Cúpula construida en 1957 en la recepción.
Cúpula construida en 1957 en la recepción. JUAN CARLOS TORO

Numerosas personalidades del mundo de la farándula, las letras o la política han recorrido los pasillos del hotel. Arturo Pérez Reverte asegura haber dormido en la habitación 108 en su novela La Carta Esférica y Lola Flores y Manolo Caracol almorzaron en el restaurante. “Ortega y Gasset vino con su padre cuando iban a coger un barco para Buenos Aires y también estuvo Juan Ramón Jiménez en uno de sus viajes de vuelta de La Habana”.

Victoria cuenta que, “por lo visto, formó un poco de escándalo con el barco porque le habían mojado los baúles y se enfadó muchísimo”. Además, su mujer, la escritora Zenobia Camprubí, escribió en su diario que se había alojado en este edificio “que no sé por qué se llama así porque de francés no tiene nada”. Según las cabeceras de la época, hasta candidatos socialistas de los años 30 llegaron a dar mítines desde sus balcones.

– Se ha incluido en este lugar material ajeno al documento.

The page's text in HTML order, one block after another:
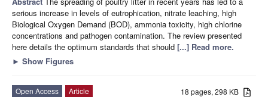
serious increase in levels of eutrophication, nitrate leaching, high
Biological Oxygen Demand (BOD), ammonia toxicity, high chlorine
concentrations and pathogen contamination. The review presented
here details the optimum standards that should [...] Read more.
► Show Figures
18 pages, 298 KB
Open Access
Article
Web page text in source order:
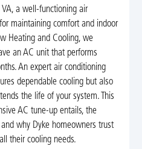
a well-functioning air
maintaining comfort and indoor
Heating and Cooling, we
an AC unit that performs
An expert air conditioning
dependable cooling but also
the life of your system. This
AC tune-up entails, the
why Dyke homeowners trust
their cooling needs.
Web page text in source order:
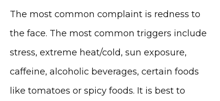
The most common complaint is redness to
the face. The most common triggers include
stress, extreme heat/cold, sun exposure,
caffeine, alcoholic beverages, certain foods
like tomatoes or spicy foods. It is best to
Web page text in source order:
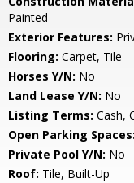
Painted
Exterior Features:
Flooring: Carpet, Tile
Horses Y/N: No
Land Lease Y/N: No
Listing Terms: Cash,
Open Parking Spaces:
Private Pool Y/N: No
Roof: Tile, Built-Up
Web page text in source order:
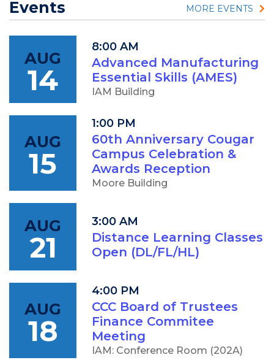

"Hemos tenido que bajar un montón los precios y la facturación se ha resentido mucho"

Eran otros tiempos de esplendor, de actividad y de vida. De las 53 habitaciones salían y entraban clientes y se veía movimiento en las instalaciones. Ahora, la pandemia se ha llevado todo. “La estamos viviendo fatal, pero por lo menos estamos abiertos”, expresa la gerente, que tuvo que hacer un ERTE de dos meses durante el aislamiento. Según destaca a lavozdelsur.es, “volvimos a abrir el 1 de junio, había que aprovechar. Hemos tenido que bajar un montón los precios y la facturación se ha resentido mucho, pero lo hemos medio salvado”.

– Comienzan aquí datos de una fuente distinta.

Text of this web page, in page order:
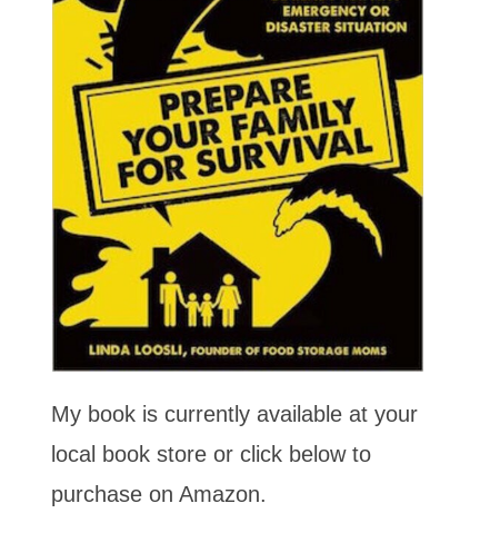
My book is currently available at your
local book store or click below to
purchase on Amazon.
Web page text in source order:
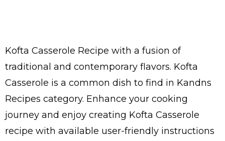
Kofta Casserole Recipe with a fusion of
traditional and contemporary flavors. Kofta
Casserole is a common dish to find in Kandns
Recipes category. Enhance your cooking
journey and enjoy creating Kofta Casserole
recipe with available user-friendly instructions
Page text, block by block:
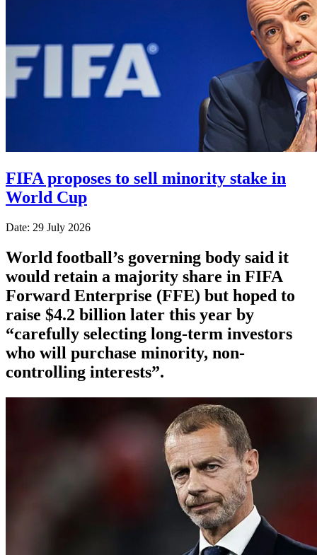
FIFA proposes to sell minority stake in
World Cup
Date: 29 July 2026
World football’s governing body said it
would retain a majority share in FIFA
Forward Enterprise (FFE) but hoped to
raise $4.2 billion later this year by
“carefully selecting long-term investors
who will purchase minority, non-
controlling interests”.
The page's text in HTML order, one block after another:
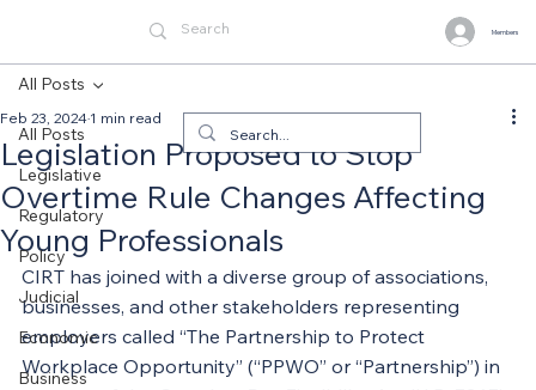
Members
All Posts
Legislative
Regulatory
Policy
Judicial
Economic
Business
All Posts
Legislation Proposed to Stop
Overtime Rule Changes Affecting
Young Professionals
Feb 23, 2024 1 min read
CIRT has joined with a diverse group of associations,
businesses, and other stakeholders representing
employers called “The Partnership to Protect
Workplace Opportunity” (“PPWO” or “Partnership”) in

La directora en una de las habitaciones de la quinta planta.
La directora en una de las habitaciones de la quinta planta. JUAN CARLOS TORO

La plantilla del hotel ha sobrevivido. La mayoría de los empleados llevan mucho tiempo trabajando en este edificio siendo “una de las últimas adquisiciones” Sara, la recepcionista. Ella lleva 19 años gestionando las reservas desde el mostrador. Lejos quedan los días en los que recibía llamadas telefónicas. “La mayoría de las reservas llegan ya por email, pero aún hay clientes habituales que llaman. Desde que yo estoy aquí, hay gente que lleva viniendo más de 30 años, todos los años dos y tres veces”, comenta desde la silla. Según explica, aunque la mayoría llegan de ciudades españolas, recuerda a uno concreto “extranjero que le encanta Cádiz y siempre viene a la misma habitación desde que vino a estudiar español”.

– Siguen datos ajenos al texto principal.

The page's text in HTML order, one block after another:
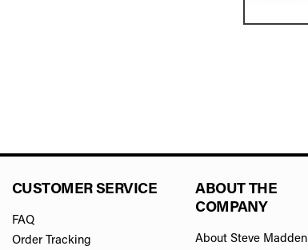
CUSTOMER SERVICE
FAQ
Order Tracking
ABOUT THE
COMPANY
About Steve Madden
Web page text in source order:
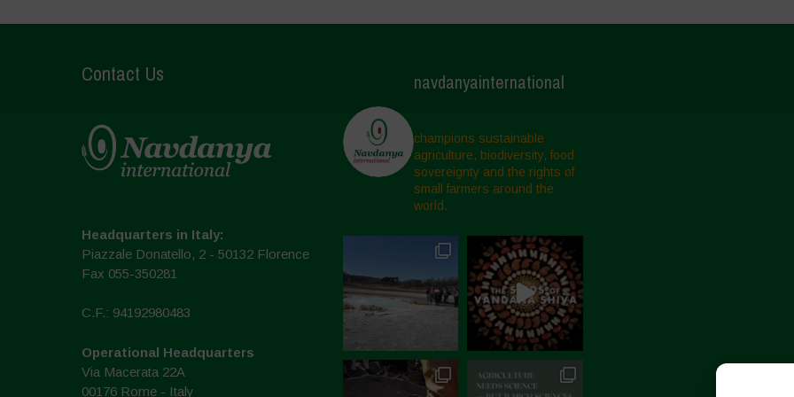
Contact Us
Headquarters in Italy:
Piazzale Donatello, 2 - 50132 Florence
Fax 055-350281
C.F.: 94192980483
Operational Headquarters
Via Macerata 22A
00176 Rome - Italy
navdanyainternational
champions sustainable
agriculture, biodiversity, food
sovereignty and the rights of
small farmers around the
world.
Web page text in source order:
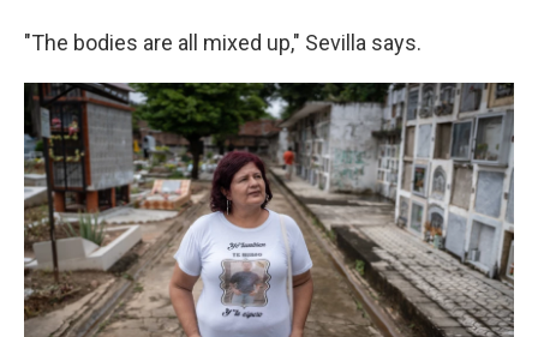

En estos momentos “hay poquísima gente alojada”. Las personas que llegan vienen a Cádiz por trabajo entre semana, “es al contrario de lo normal”, dice Victoria. Otro de los empleados que lleva “mucho tiempo” es Pedro Ruíz, jefe de recepción. Acumula 32 años, aunque otros trabajadores de la gran familia del Francia y París ya cuentan con más de 40 de dedicación. En total, doce empleos fijos que siguen adelante pese a las adversidades derivadas de la pandemia.

Sara trabaja en la recepción del hotel desde hace 19 años.
Sara trabaja en la recepción del hotel desde hace 19 años. JUAN CARLOS TORO
Terraza en la quinta planta junto al campanario del concento de San Francisco.
Terraza en la quinta planta junto al campanario del concento de San Francisco. JUAN CARLOS TORO

“Trabajan a gusto, y para mí eso es importante también”, comenta la extremeña, que sube en el ascensor hasta lo más alto del inmueble. La terraza de una de las habitaciones es un mirador de la ciudad con vistas panorámicas de la Catedral, el puente de la Pepa o la Bella Escondida, torre que corona el palacete de la calle José del Toro. Y justo al lado, el campanario del convento de San Francisco. “Esa habitación ahora se ha dejado para almacén, eso era insoportable, los huéspedes tenían la campana en la oreja”, recuerda.

En el año 2005, el hotel Francia y París obtuvo la medalla de plata de Cádiz por su trayectoria profesional. Sus recovecos guardan historias de vida, experiencias inolvidables, que la plantilla espera seguir alimentando y ampliando pronto. Cuando todo pase. Y cuando Victoria se jubile, sus hijos Manuel, Enrique y María Victoria, se quedarán a cargo del legado, manteniendo vivo este prestigioso y emblemático negocio turístico de la provincia a prueba de pandemias.